Shares in London-listed African Barrick Gold (LON:ABG) were falling by over 4% on Friday after rising costs and dipping production impacted the miner’s Q3 profit.
Reporting a 72% decline in third-quarter profit to $29 million, chief executive Greg Hawkins said the quarter was quite a challenging one for the company.
“We were expecting to see a step-up in production levels leading into the end of the year and 2013, but there have been production interruptions and issues across each of our sites.
“The ramp-up in grade at North Mara is positive and expected to continue in fourth quarter, but we have been disrupted in our efforts to mine it at a normal rate given an increase in illegal mining operations,” he said in a statement.

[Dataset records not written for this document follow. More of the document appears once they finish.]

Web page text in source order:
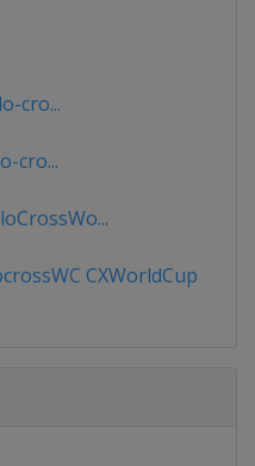
cro...
cro...
CXWorldCup
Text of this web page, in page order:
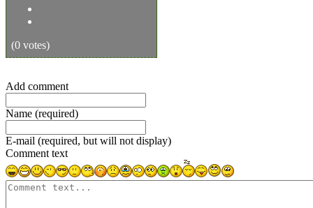
(0 votes)
Add comment
Name (required)
E-mail (required, but will not display)
Comment text

The Tanzania-focused company lowered once again its production guidance, citing illegal mining activities at North Mara and lower-than-planned production levels at Bulyanhulu and Buzwagi.
The miner warned its 2012 production would be between 5% and 10% lower than the bottom of its previous range of 675,000 ounces to 725,000 ounces of gold.
African Barrick Gold, a unit of Canada’s Barrick Gold, is also projecting a cash cost of $900/ounce to $950/once for the financial year, higher than the $790 to $860 figure it forecast in February.
African Barrick’s majority shareholder, Barrick Gold (TSX:ABX) is in talks to sell its 74% stake to China National Gold Group Corporation.